Prácticamente, en este punto el contexto ha evolucionado. Estamos sumergidos en las “cosas”, incluso en el monasterio. La actitud puramente pasiva de espera ya no es más posible. Al contrario, cada uno debe, en parte, hacerse cargo en cuanto a sus necesidades personales o de trabajo. Ya no es más el abad, en la mayoría de los casos, el que proveerá lo necesario. Cada uno es remitido a su propia conciencia para estimar lo que verdaderamente necesita. Se trata no tanto de observar una medida de cosas que se pueden tener y de cosas prohibidas. Se trata de perseverar, concretamente, en el acto de fe que nos hizo, un día, “dejar todo”... y por tanto abandonar nuestras seguridades.
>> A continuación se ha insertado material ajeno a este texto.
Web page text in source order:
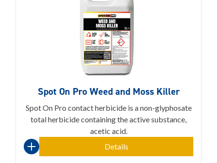
Spot On Pro Weed and Moss Killer
Spot On Pro contact herbicide is a non-glyphosate
total herbicide containing the active substance,
acetic acid.
Details
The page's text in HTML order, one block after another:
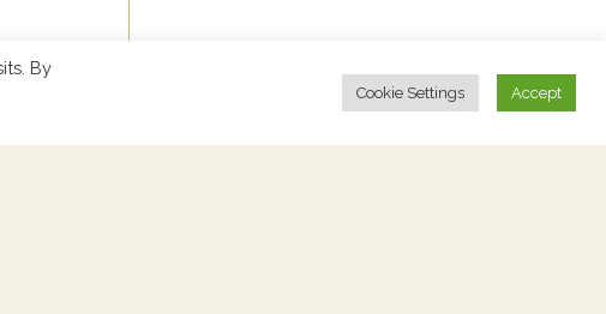
By
Cookie Settings Accept
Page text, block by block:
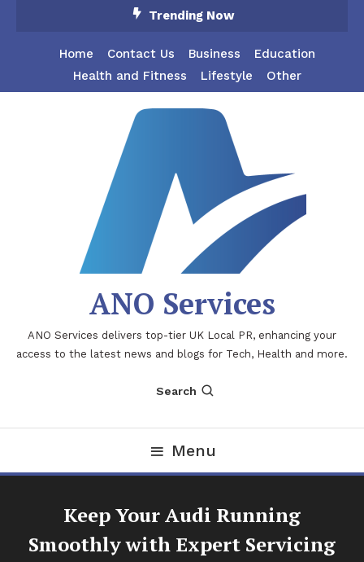
Trending Now
Home Contact Us Business
Education
Health and Fitness
Lifestyle Other
ANO Services
ANO Services delivers top-tier UK Local PR, enhancing your
access to the latest news and blogs for Tech, Health and more.
Search
Menu
Keep Your Audi Running
Smoothly with Expert Servicing
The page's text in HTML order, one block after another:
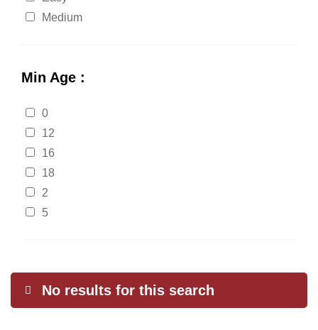
Medium
Min Age :
0
12
16
18
2
5
No results for this search
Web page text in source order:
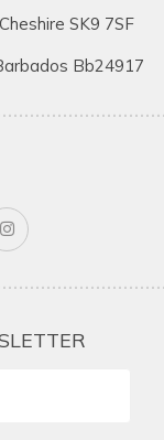
SK9 7SF
Bb24917
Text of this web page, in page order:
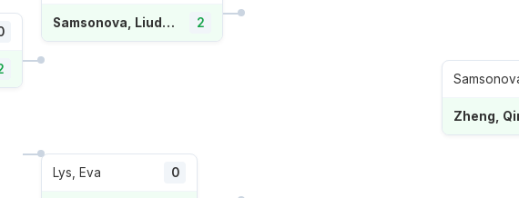
Samsonova, Liudmila 2
Lys, Eva 0
Zheng,
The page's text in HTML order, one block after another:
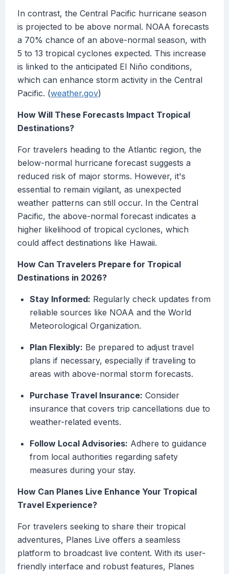
In contrast, the Central Pacific hurricane season
is projected to be above normal. NOAA forecasts
a 70% chance of an above-normal season, with
5 to 13 tropical cyclones expected. This increase
is linked to the anticipated El Niño conditions,
which can enhance storm activity in the Central
Pacific. (weather.gov)
How Will These Forecasts Impact Tropical
Destinations?
For travelers heading to the Atlantic region, the
below-normal hurricane forecast suggests a
reduced risk of major storms. However, it's
essential to remain vigilant, as unexpected
weather patterns can still occur. In the Central
Pacific, the above-normal forecast indicates a
higher likelihood of tropical cyclones, which
could affect destinations like Hawaii.
How Can Travelers Prepare for Tropical
Destinations in 2026?
Stay Informed: Regularly check updates from
reliable sources like NOAA and the World
Meteorological Organization.
Plan Flexibly: Be prepared to adjust travel
plans if necessary, especially if traveling to
areas with above-normal storm forecasts.
Purchase Travel Insurance: Consider
insurance that covers trip cancellations due to
weather-related events.
Follow Local Advisories: Adhere to guidance
from local authorities regarding safety
measures during your stay.
How Can Planes Live Enhance Your Tropical
Travel Experience?
For travelers seeking to share their tropical
adventures, Planes Live offers a seamless
platform to broadcast live content. With its user-
friendly interface and robust features, Planes

Es bueno, de tanto en tanto, o cuando las circunstancias nos dan la ocasión, de hacer nuevamente esta elección, incluso en el interior de lo que nos ofrece la comunidad. No se trata, pues, de saber qué hacen los demás; es un asunto entre Dios y nosotros, incluso si la opinión de los hermanos puede ayudarnos.

(vv. 6-7) El segundo párrafo enfoca más la “vida en común”. Es sobre todo la actitud de compartir lo que hay que mantener siempre viva. De hecho, los bienes a “nuestro uso” son la mayor parte del tiempo prácticamente “nuestros”. Es mejor reconocerlo y no jugar con las palabras. Sin embargo el espíritu de la RB es siempre válido. Dos actitudes pueden ayudarnos en esto: una verdadera libertad respecto a estos bienes (desde la máquina de escribir hasta... el coche en ciertos casos), libertad que se concretizará por una actitud cooperante y un fácil ponerse a disposición en caso de necesidad. Este espíritu será igualmente mantenido por el rechazo de todo “privilegio” que nos independice de la comunidad. Toda función tiene sus facilidades legítimas: el mayordomo dispone de coches, el cocinero de... Estas facilidades se vuelven privilegios injustificados cuando perjudica el derecho de los demás. Su raíz es una falta de amor a los otros, es el egoísmo.

La RB tiene palabras duras contra “ese vicio de la propiedad”. En efecto, es uno de los más nocivos para la vida personal de cada uno, debilitando la fuerza fundamental de esa vida: la fe, la confianza en Dios. Lo es también para la vida comunitaria, a la cual socava el lazo más fuerte: el amor y la confianza mutua. Empequeñece y disminuye... Es más una tentación de la edad madura que de la juventud.